**DATA EXTRACT**
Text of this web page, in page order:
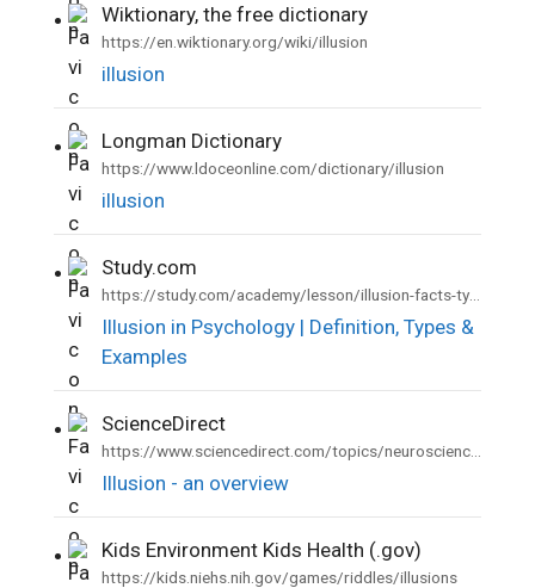
• Wiktionary, the free dictionary
https://en.wiktionary.org/wiki/illusion
illusion
• Longman Dictionary
https://www.ldoceonline.com/dictionary/illusion
illusion
• Study.com
Illusion in Psychology | Definition, Types &
Examples
• ScienceDirect
Illusion - an overview
• Kids Environment Kids Health (.gov)
https://kids.niehs.nih.gov/games/riddles/illusions

**YOUR TASK**
The answer is the run of lines that starts at the one containing "Kids Health (.gov)" and ends at the last line of the material, reproduced exactly.

**RESPONSE**
• Kids Environment Kids Health (.gov)
https://kids.niehs.nih.gov/games/riddles/illusions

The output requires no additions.